MATERIAL SUPPLIED.

****

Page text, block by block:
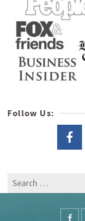
Follow Us:
Search
for:
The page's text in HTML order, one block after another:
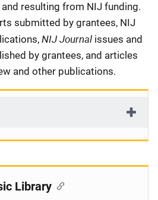
resulting from NIJ funding.
submitted by grantees, NIJ
NIJ Journal issues and
by grantees, and articles
and other publications.
Library
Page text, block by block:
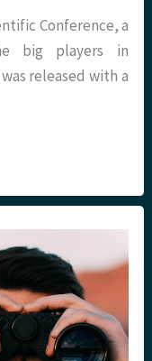
Conference, a
big players in
released with a
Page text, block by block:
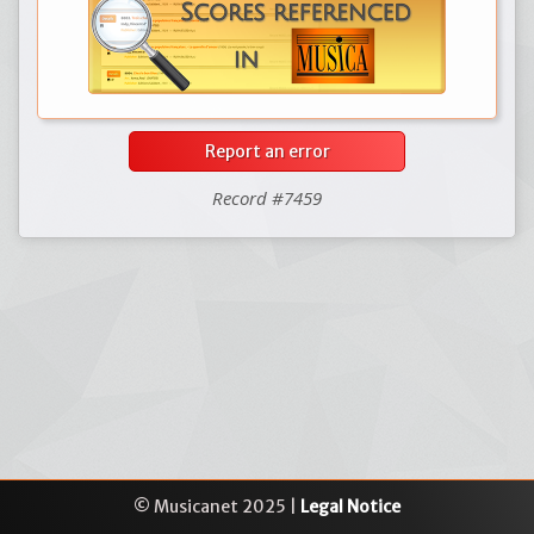
Report an error
Record #7459
© Musicanet 2025 | Legal Notice
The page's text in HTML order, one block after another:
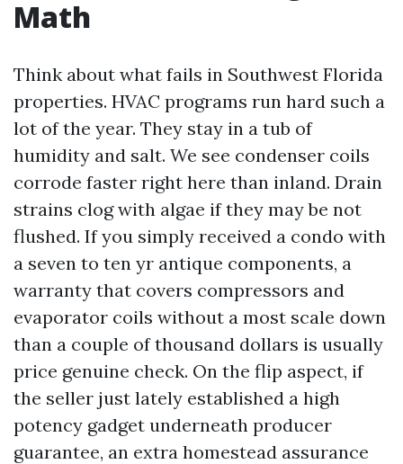
Math
Think about what fails in Southwest Florida
properties. HVAC programs run hard such a
lot of the year. They stay in a tub of
humidity and salt. We see condenser coils
corrode faster right here than inland. Drain
strains clog with algae if they may be not
flushed. If you simply received a condo with
a seven to ten yr antique components, a
warranty that covers compressors and
evaporator coils without a most scale down
than a couple of thousand dollars is usually
price genuine check. On the flip aspect, if
the seller just lately established a high
potency gadget underneath producer
guarantee, an extra homestead assurance
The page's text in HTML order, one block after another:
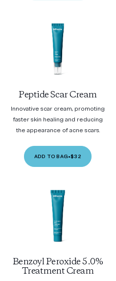
Peptide Scar Cream
Innovative scar cream, promoting
faster skin healing and reducing
the appearance of acne scars.
ADD TO BAG•$32
Benzoyl Peroxide 5.0%
Treatment Cream
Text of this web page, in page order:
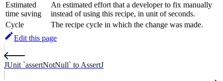
Estimated
time saving
An estimated effort that a developer to fix manually
instead of using this recipe, in unit of seconds.
Cycle
The recipe cycle in which the change was made.
Edit this page
JUnit `assertNotNull` to AssertJ
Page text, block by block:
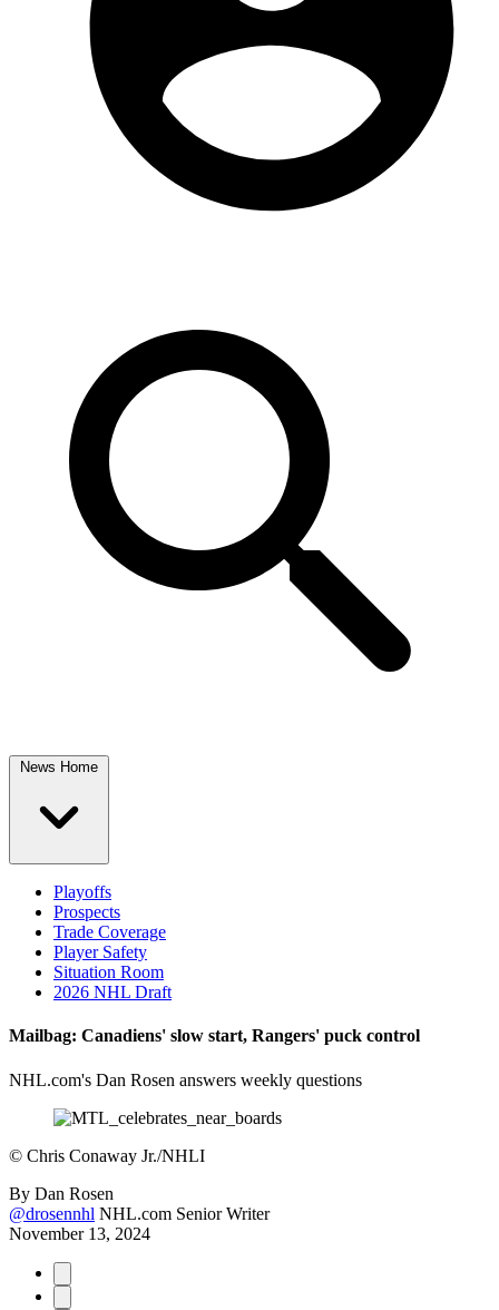
News Home
Playoffs
Prospects
Trade Coverage
Player Safety
Situation Room
2026 NHL Draft
Mailbag: Canadiens' slow start, Rangers' puck control
NHL.com's Dan Rosen answers weekly questions
© Chris Conaway Jr./NHLI
By Dan Rosen
@drosennhl NHL.com Senior Writer
November 13, 2024
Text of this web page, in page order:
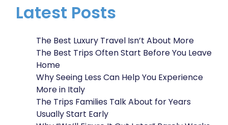
Latest Posts
The Best Luxury Travel Isn’t About More
The Best Trips Often Start Before You Leave
Home
Why Seeing Less Can Help You Experience
More in Italy
The Trips Families Talk About for Years
Usually Start Early
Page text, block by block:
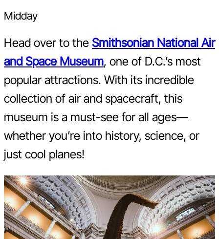
Midday
Head over to the Smithsonian National Air
and Space Museum, one of D.C.’s most
popular attractions. With its incredible
collection of air and spacecraft, this
museum is a must-see for all ages—
whether you’re into history, science, or
just cool planes!
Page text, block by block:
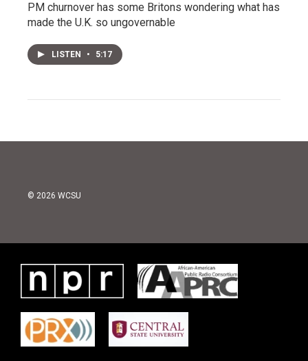
PM churnover has some Britons wondering what has
made the U.K. so ungovernable
LISTEN • 5:17
© 2026 WCSU

****

Return all material verbatim, pictures omitted.

Page text, block by block:
Follow Us:
Search
for:
The page's text in HTML order, one block after another:
resulting from NIJ funding.
submitted by grantees, NIJ
NIJ Journal issues and
by grantees, and articles
and other publications.
Library
Page text, block by block:
Conference, a
big players in
released with a
Page text, block by block:
Report an error
Record #7459
© Musicanet 2025 | Legal Notice
The page's text in HTML order, one block after another:
Math
Think about what fails in Southwest Florida
properties. HVAC programs run hard such a
lot of the year. They stay in a tub of
humidity and salt. We see condenser coils
corrode faster right here than inland. Drain
strains clog with algae if they may be not
flushed. If you simply received a condo with
a seven to ten yr antique components, a
warranty that covers compressors and
evaporator coils without a most scale down
than a couple of thousand dollars is usually
price genuine check. On the flip aspect, if
the seller just lately established a high
potency gadget underneath producer
guarantee, an extra homestead assurance
The page's text in HTML order, one block after another:
Peptide Scar Cream
Innovative scar cream, promoting
faster skin healing and reducing
the appearance of acne scars.
ADD TO BAG•$32
Benzoyl Peroxide 5.0%
Treatment Cream
Text of this web page, in page order:
Estimated
time saving
An estimated effort that a developer to fix manually
instead of using this recipe, in unit of seconds.
Cycle
The recipe cycle in which the change was made.
Edit this page
JUnit `assertNotNull` to AssertJ
Page text, block by block:
News Home
Playoffs
Prospects
Trade Coverage
Player Safety
Situation Room
2026 NHL Draft
Mailbag: Canadiens' slow start, Rangers' puck control
NHL.com's Dan Rosen answers weekly questions
© Chris Conaway Jr./NHLI
By Dan Rosen
@drosennhl NHL.com Senior Writer
November 13, 2024
Text of this web page, in page order:
Latest Posts
The Best Luxury Travel Isn’t About More
The Best Trips Often Start Before You Leave
Home
Why Seeing Less Can Help You Experience
More in Italy
The Trips Families Talk About for Years
Usually Start Early
Page text, block by block:
Midday
Head over to the Smithsonian National Air
and Space Museum, one of D.C.’s most
popular attractions. With its incredible
collection of air and spacecraft, this
museum is a must-see for all ages—
whether you’re into history, science, or
just cool planes!
Page text, block by block:
PM churnover has some Britons wondering what has
made the U.K. so ungovernable
LISTEN • 5:17
© 2026 WCSU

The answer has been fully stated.